» **EXERCISE**:
Below are the records; reproduce all of them exactly but without any images.
[[ DATA FOR REVIEW open ]]
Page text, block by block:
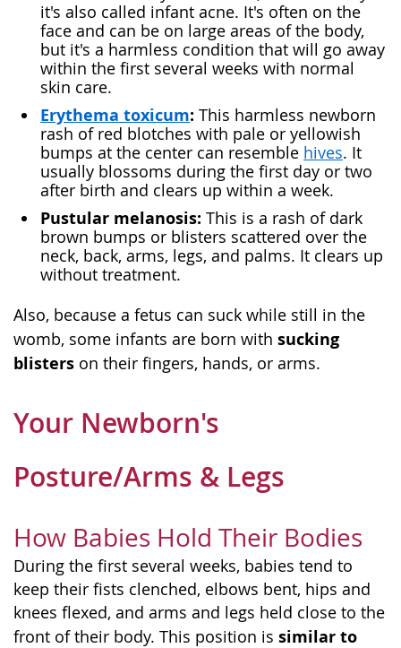
it's also called infant acne. It's often on the
face and can be on large areas of the body,
but it's a harmless condition that will go away
within the first several weeks with normal
skin care.
Erythema toxicum: This harmless newborn
rash of red blotches with pale or yellowish
bumps at the center can resemble hives. It
usually blossoms during the first day or two
after birth and clears up within a week.
Pustular melanosis: This is a rash of dark
brown bumps or blisters scattered over the
neck, back, arms, legs, and palms. It clears up
without treatment.
Also, because a fetus can suck while still in the
womb, some infants are born with sucking
blisters on their fingers, hands, or arms.
Your Newborn's
Posture/Arms & Legs
How Babies Hold Their Bodies
During the first several weeks, babies tend to
keep their fists clenched, elbows bent, hips and
knees flexed, and arms and legs held close to the
front of their body. This position is similar to
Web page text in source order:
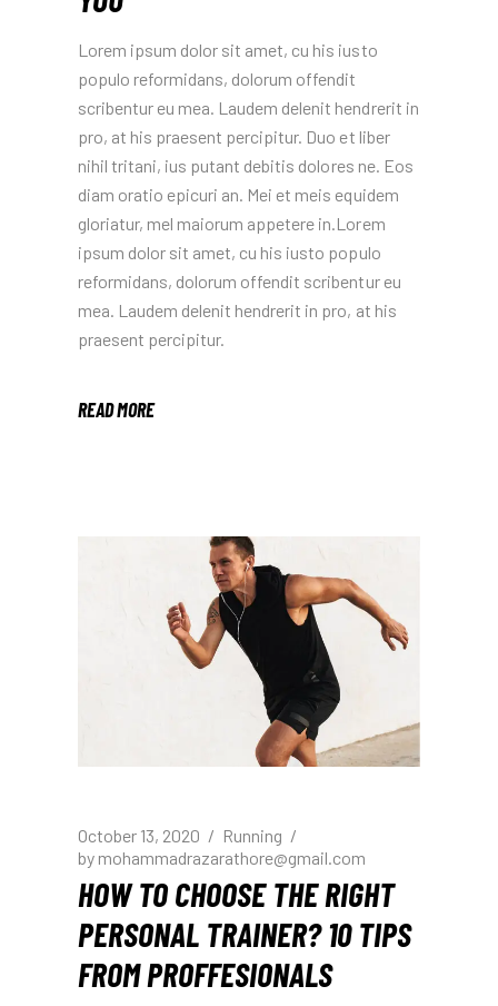
Lorem ipsum dolor sit amet, cu his iusto
populo reformidans, dolorum offendit
scribentur eu mea. Laudem delenit hendrerit in
pro, at his praesent percipitur. Duo et liber
nihil tritani, ius putant debitis dolores ne. Eos
diam oratio epicuri an. Mei et meis equidem
gloriatur, mel maiorum appetere in.Lorem
ipsum dolor sit amet, cu his iusto populo
reformidans, dolorum offendit scribentur eu
mea. Laudem delenit hendrerit in pro, at his
praesent percipitur.
READ MORE
October 13, 2020
Running
by mohammadrazarathore@gmail.com
HOW TO CHOOSE THE RIGHT
PERSONAL TRAINER? 10 TIPS
FROM PROFFESIONALS
[[ DATA FOR REVIEW closed ]]
» **SOLUTION**:
Page text, block by block:
it's also called infant acne. It's often on the
face and can be on large areas of the body,
but it's a harmless condition that will go away
within the first several weeks with normal
skin care.
Erythema toxicum: This harmless newborn
rash of red blotches with pale or yellowish
bumps at the center can resemble hives. It
usually blossoms during the first day or two
after birth and clears up within a week.
Pustular melanosis: This is a rash of dark
brown bumps or blisters scattered over the
neck, back, arms, legs, and palms. It clears up
without treatment.
Also, because a fetus can suck while still in the
womb, some infants are born with sucking
blisters on their fingers, hands, or arms.
Your Newborn's
Posture/Arms & Legs
How Babies Hold Their Bodies
During the first several weeks, babies tend to
keep their fists clenched, elbows bent, hips and
knees flexed, and arms and legs held close to the
front of their body. This position is similar to
Web page text in source order:
Lorem ipsum dolor sit amet, cu his iusto
populo reformidans, dolorum offendit
scribentur eu mea. Laudem delenit hendrerit in
pro, at his praesent percipitur. Duo et liber
nihil tritani, ius putant debitis dolores ne. Eos
diam oratio epicuri an. Mei et meis equidem
gloriatur, mel maiorum appetere in.Lorem
ipsum dolor sit amet, cu his iusto populo
reformidans, dolorum offendit scribentur eu
mea. Laudem delenit hendrerit in pro, at his
praesent percipitur.
READ MORE
October 13, 2020
Running
by mohammadrazarathore@gmail.com
HOW TO CHOOSE THE RIGHT
PERSONAL TRAINER? 10 TIPS
FROM PROFFESIONALS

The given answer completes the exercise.